Die Themen, über die Hazlitt in den beiden erstmals übersetzten Essays dieses Bandes fantasiert, sind wohl jedem geläufig: »Vom Vergnügen zu hassen« und »Über den Geldmangel«.

Beiden Zuständen war er in seinem Leben nicht so selten ausgesetzt: obwohl die gesellschaftlichen Details und die Regelwerke des Verhaltens sich doch recht merklich geändert haben, entzücken seine Ausführungen über akuten Geldmangel, hartnäckige Antipathien und aufbrausende Ablehnungen beim Lesen auch noch 200 Jahre nachdem sie geschrieben wurden.

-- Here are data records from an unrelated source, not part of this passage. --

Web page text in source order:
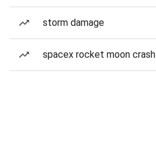
storm damage
spacex rocket moon crash
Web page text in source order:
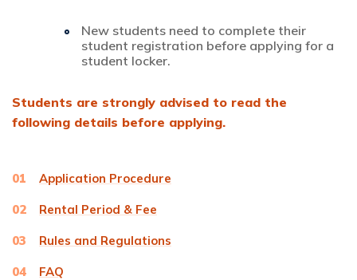
New students need to complete their
student registration before applying for a
student locker.
Students are strongly advised to read the
following details before applying.
01 Application Procedure
02 Rental Period & Fee
03 Rules and Regulations
04 FAQ
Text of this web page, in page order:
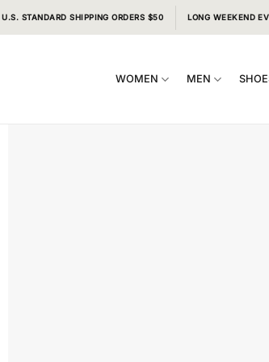
U.S. STANDARD SHIPPING ORDERS $50 LONG WEEKEND
WOMEN MEN
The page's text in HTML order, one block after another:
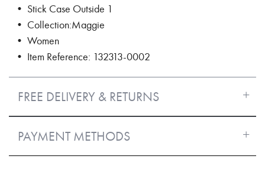
• Stick Case Outside 1
• Collection:Maggie
• Women
• Item Reference: 132313-0002
FREE DELIVERY & RETURNS
PAYMENT METHODS
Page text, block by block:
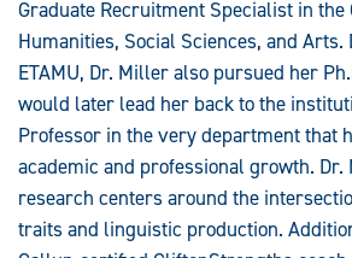
Graduate Recruitment Specialist in the
Humanities, Social Sciences, and
ETAMU, Dr. Miller also pursued her
would later lead her back to the
Professor in the very department that
academic and professional growth.
research centers around the
traits and linguistic production.
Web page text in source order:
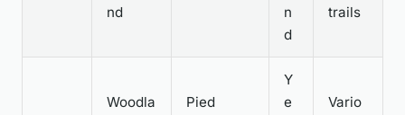
nd
n
d
trails
Woodla
Pied
Y
e
Vario
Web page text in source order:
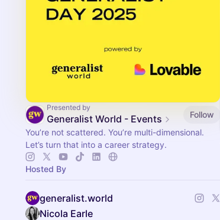
Presented by
Generalist World - Events
Follow
You’re not scattered. You’re multi-dimensional.
Let’s turn that into a career strategy.
Hosted By
generalist.world
Nicola Earle
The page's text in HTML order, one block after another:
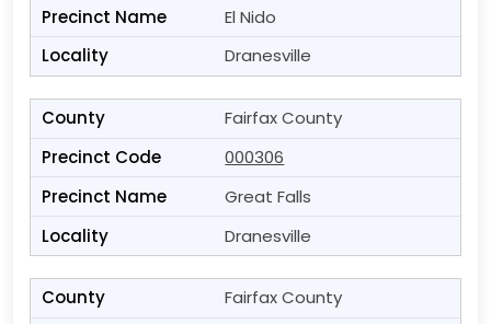
El Nido
Dranesville
Fairfax County
000306
Great Falls
Dranesville
Fairfax County
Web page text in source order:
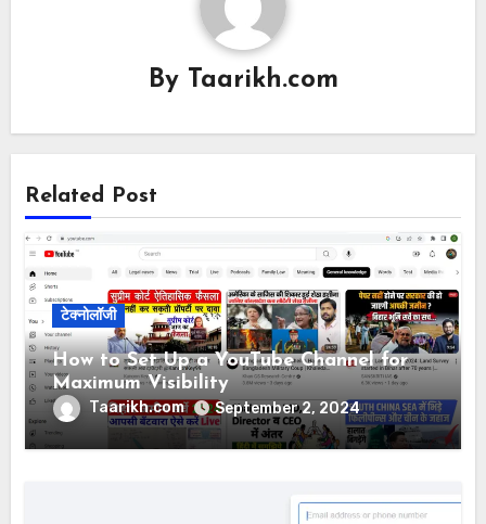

Aber einige Feinheiten unseres Lebens bleiben doch unveränderlich, und Hazlitt weiß darüber Bescheid, z. B.: »Der einzige Weg, sich mit alten Freunden auszusöhnen, ist, sich endgültig von ihnen zu trennen.« Und »dass wir beim Lesen immer die Seite der Gerechtigkeit einnehmen« hat auch etwas Tröstliches, gerade auch, wenn es um die Lektüre dieser Essays geht!

Presse

»Vom Vergnügen zu hassen ist ein Vergnügen zu lesen. Zwei wunderbare Essays, die ihre jeweilige Thematik vielfältig abdecken, die sprachlich zu überzeugen wissen und trotz ihres Alters immer noch aktuell sind.« (Tobias Fauth, literature.de)

»Schon die ersten Sätze ziehen den Leser durch ihre brillante Gedankenführung, bestrickende Beredsamkeit und überwältigenden Witz so in ihren Bann, dass man beide Essays in einem Zuge durchliest.« (Olaf Schmidt, Kreuzer)

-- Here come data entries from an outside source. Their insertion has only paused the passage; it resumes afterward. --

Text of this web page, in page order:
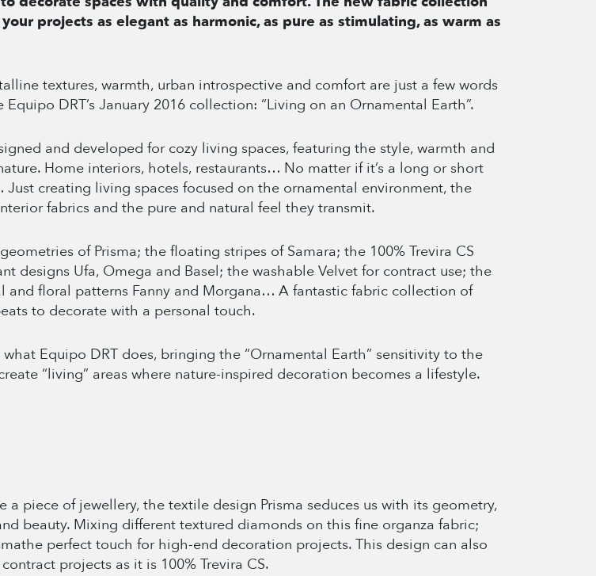
projects as elegant as harmonic, as pure as stimulating, as warm as
textures, warmth, urban introspective and comfort are just a few words
Equipo DRT’s January 2016 collection: “Living on an Ornamental Earth”.
and developed for cozy living spaces, featuring the style, warmth and
Home interiors, hotels, restaurants… No matter if it’s a long or short
creating living spaces focused on the ornamental environment, the
fabrics and the pure and natural feel they transmit.
of Prisma; the floating stripes of Samara; the 100% Trevira CS
designs Ufa, Omega and Basel; the washable Velvet for contract use; the
and floral patterns Fanny and Morgana… A fantastic fabric collection of
to decorate with a personal touch.
Equipo DRT does, bringing the “Ornamental Earth” sensitivity to the
“living” areas where nature-inspired decoration becomes a lifestyle.
a piece of jewellery, the textile design Prisma seduces us with its geometry,
beauty. Mixing different textured diamonds on this fine organza fabric;
perfect touch for high-end decoration projects. This design can also
projects as it is 100% Trevira CS.
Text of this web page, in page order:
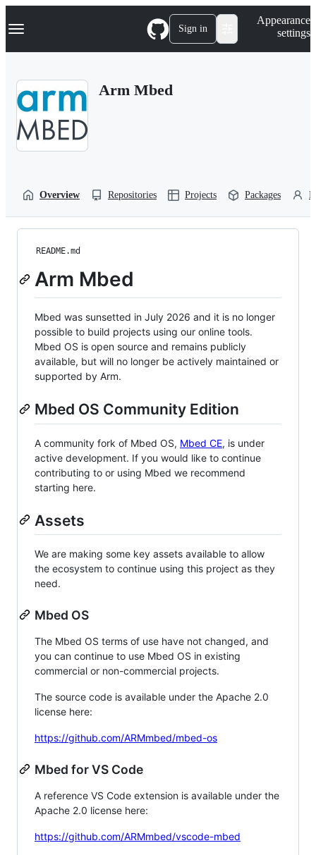
k
p
Navigation Menu Sign in
Appearance
settings
Arm Mbed
Overview Repositories Projects Packages
README.md
Arm Mbed
Mbed was sunsetted in July 2026 and it is no longer
possible to build projects using our online tools.
Mbed OS is open source and remains publicly
available, but will no longer be actively maintained or
supported by Arm.
Mbed OS Community Edition
A community fork of Mbed OS, Mbed CE, is under
active development. If you would like to continue
contributing to or using Mbed we recommend
starting here.
Assets
We are making some key assets available to allow
the ecosystem to continue using this project as they
need.
Mbed OS
The Mbed OS terms of use have not changed, and
you can continue to use Mbed OS in existing
commercial or non-commercial projects.
The source code is available under the Apache 2.0
license here:
https://github.com/ARMmbed/mbed-os
Mbed for VS Code
A reference VS Code extension is available under the
Apache 2.0 license here:
https://github.com/ARMmbed/vscode-mbed
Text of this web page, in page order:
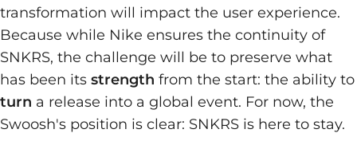
transformation will impact the user experience.
Because while Nike ensures the continuity of
SNKRS, the challenge will be to preserve what
has been its strength from the start: the ability to
turn a release into a global event. For now, the
Swoosh's position is clear: SNKRS is here to stay.
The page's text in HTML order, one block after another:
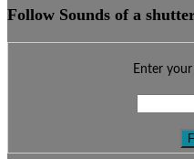
Follow Sounds of a
Enter
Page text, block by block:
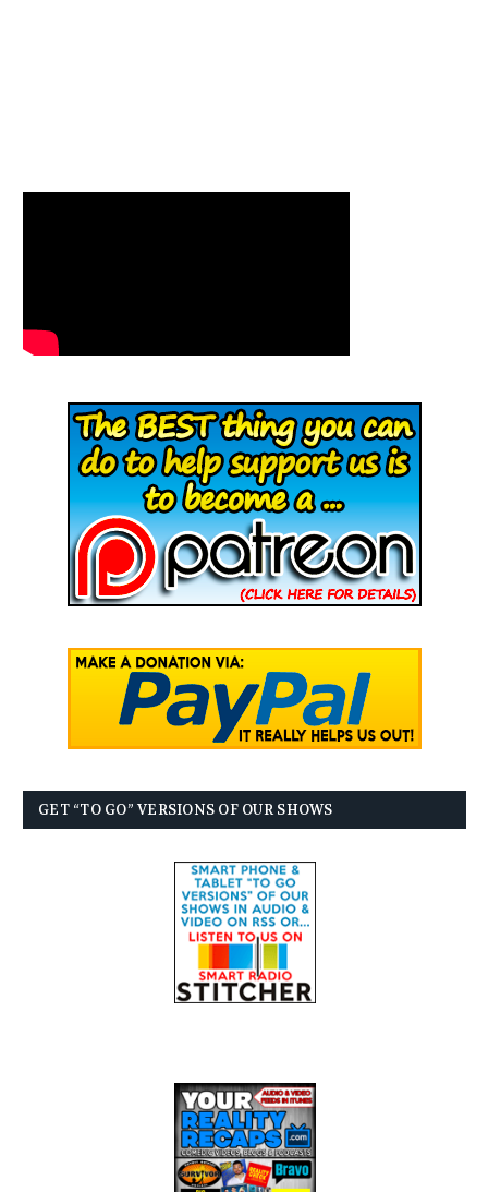
GET “TO GO” VERSIONS OF OUR SHOWS
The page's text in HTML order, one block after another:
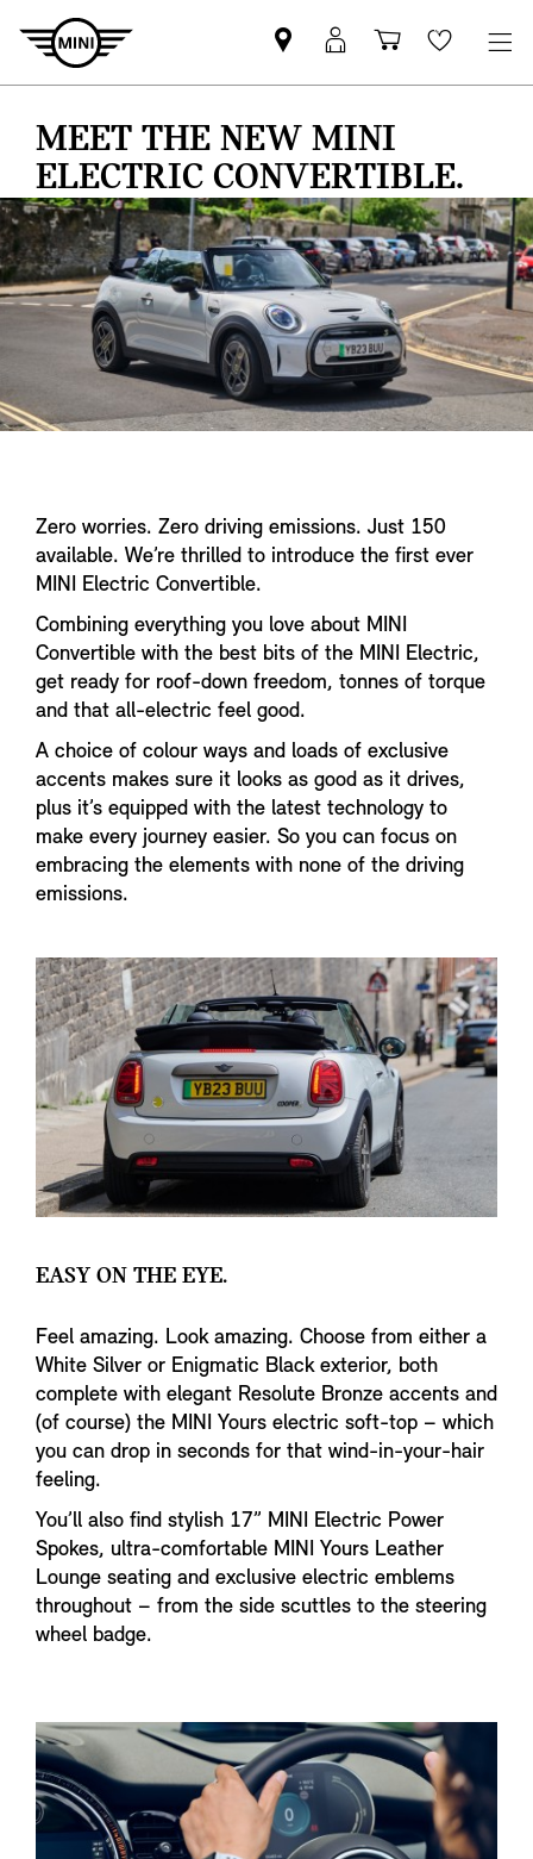
Find
your
MINI
Retailer
MyMini
login
Shopping
basket
Wishlist
MEET THE NEW MINI
ELECTRIC CONVERTIBLE.
Zero worries. Zero driving emissions. Just 150
available. We’re thrilled to introduce the first ever
MINI Electric Convertible.
Combining everything you love about MINI
Convertible with the best bits of the MINI Electric,
get ready for roof-down freedom, tonnes of torque
and that all-electric feel good.
A choice of colour ways and loads of exclusive
accents makes sure it looks as good as it drives,
plus it’s equipped with the latest technology to
make every journey easier. So you can focus on
embracing the elements with none of the driving
emissions.
EASY ON THE EYE.
Feel amazing. Look amazing. Choose from either a
White Silver or Enigmatic Black exterior, both
complete with elegant Resolute Bronze accents and
(of course) the MINI Yours electric soft-top – which
you can drop in seconds for that wind-in-your-hair
feeling.
You’ll also find stylish 17” MINI Electric Power
Spokes, ultra-comfortable MINI Yours Leather
Lounge seating and exclusive electric emblems
throughout – from the side scuttles to the steering
wheel badge.
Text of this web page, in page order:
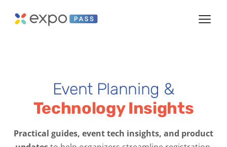
Event Planning &
Technology Insights
Practical guides, event tech insights, and product

»Es ist hart, ohne Geld dazustehen. Mit diesem schwer widerlegbaren Postulat beginnt der Essay Über den Geldmangel, in dem Hazlitt alltagspsychologische Überlegungen über die Armut anstellt, die nichts von ihrer Gültigkeit verloren haben.« (Stefania Sabin, NZZ)

Der Autor gilt als »Chef-Kritiker der britischen Romantik (…). In seinen Leidenschaften ist Hazlitt Romantiker, im Stil seiner immer in persönlichem Tonfall geschriebenen Essays jedoch realistisch und rational.« (Daniel Dubbe, WDR3)

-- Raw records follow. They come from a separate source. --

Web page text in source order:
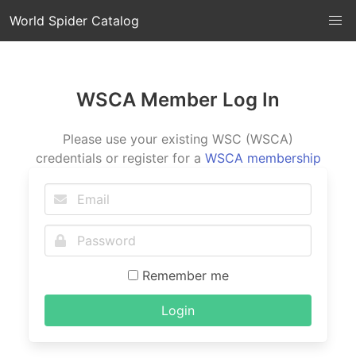
World Spider Catalog
WSCA Member Log In
Please use your existing WSC (WSCA)
credentials or register for a WSCA membership
Remember me
Login
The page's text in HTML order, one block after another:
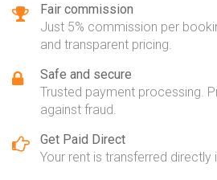
Fair commission
Just 5% commission per
and transparent pricing.
Safe and secure
Trusted payment processing.
against fraud.
Get Paid Direct
Your rent is transferred
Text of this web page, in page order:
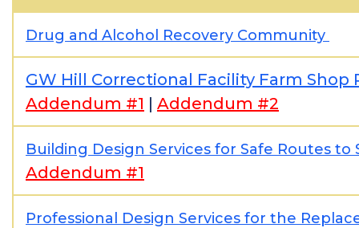
Drug and Alcohol Recovery Community
GW Hill Correctional Facility Farm Shop
Addendum #1 | Addendum #2
Building Design Services for Safe Routes to
Addendum #1
Professional Design Services for the
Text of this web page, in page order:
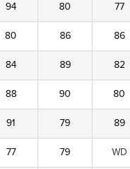
94 80 77
80 86 86
84 89 82
88 90 80
91 79 89
77 79 WD
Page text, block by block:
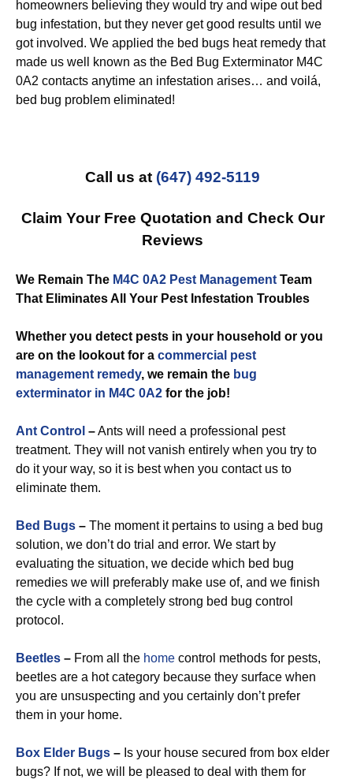
homeowners believing they would try and wipe out bed
bug infestation, but they never get good results until we
got involved. We applied the bed bugs heat remedy that
made us well known as the Bed Bug Exterminator M4C
0A2 contacts anytime an infestation arises… and voilá,
bed bug problem eliminated!
Call us at (647) 492-5119
Claim Your Free Quotation and Check Our
Reviews
We Remain The M4C 0A2 Pest Management Team
That Eliminates All Your Pest Infestation Troubles
Whether you detect pests in your household or you
are on the lookout for a commercial pest
management remedy, we remain the bug
exterminator in M4C 0A2 for the job!
Ant Control –Ants will need a professional pest
treatment. They will not vanish entirely when you try to
do it your way, so it is best when you contact us to
eliminate them.
Bed Bugs – The moment it pertains to using a bed bug
solution, we don’t do trial and error. We start by
evaluating the situation, we decide which bed bug
remedies we will preferably make use of, and we finish
the cycle with a completely strong bed bug control
protocol.
Beetles – From all the home control methods for pests,
beetles are a hot category because they surface when
you are unsuspecting and you certainly don’t prefer
them in your home.
Box Elder Bugs – Is your house secured from box elder
bugs? If not, we will be pleased to deal with them for
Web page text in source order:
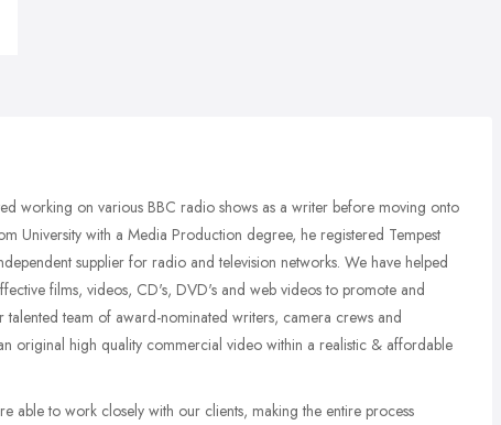
working on various BBC radio shows as a writer before moving onto
University with a Media Production degree, he registered Tempest
supplier for radio and television networks. We have helped
films, videos, CD's, DVD's and web videos to promote and
talented team of award-nominated writers, camera crews and
original high quality commercial video within a realistic & affordable
able to work closely with our clients, making the entire process
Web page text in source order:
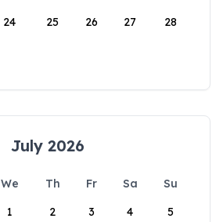
24 25 26 27 28
July 2026
We Th Fr Sa
Su
1
2 3 4 5
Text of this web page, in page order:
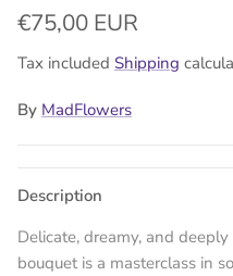
Regular price
€75,00 EUR
Tax included Shipping
By MadFlowers
Description
Delicate, dreamy, and
bouquet is a masterclass in
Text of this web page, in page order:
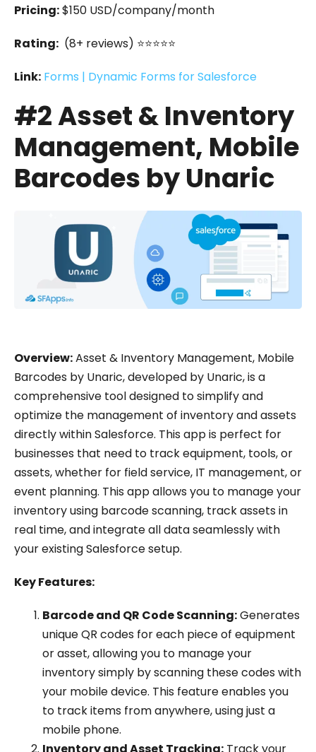
Pricing:$150 USD/company/month
Rating: (8+ reviews) ⭐⭐⭐⭐⭐
Link: Forms | Dynamic Forms for Salesforce
#2 Asset & Inventory
Management, Mobile
Barcodes by Unaric
Overview:Asset & Inventory Management, Mobile
Barcodes by Unaric, developed by Unaric, is a
comprehensive tool designed to simplify and
optimize the management of inventory and assets
directly within Salesforce. This app is perfect for
businesses that need to track equipment, tools, or
assets, whether for field service, IT management, or
event planning. This app allows you to manage your
inventory using barcode scanning, track assets in
real time, and integrate all data seamlessly with
your existing Salesforce setup.
Key Features:
Barcode and QR Code Scanning:Generates
unique QR codes for each piece of equipment
or asset, allowing you to manage your
inventory simply by scanning these codes with
your mobile device. This feature enables you
to track items from anywhere, using just a
mobile phone.

»Hazlitt hinterließ ein Werk, das im deutschen Sprachraum noch weitgehend unbekannt ist, allerdings Köstlichkeiten birgt, die zu entdecken das pure Vergnügen ist.« (Schnüss. Bonner Stadtmagazin)

»Hazlitt, der selbst oft an Geldmangel litt, beschreibt protopsychologisch und mit großer Eleganz die Auswirkungen von Hunger und mangelnder Hygiene auf das Gemüt des allzu tief gesunkenen Intelligenzlers.« (Thomas Raab, Springerin)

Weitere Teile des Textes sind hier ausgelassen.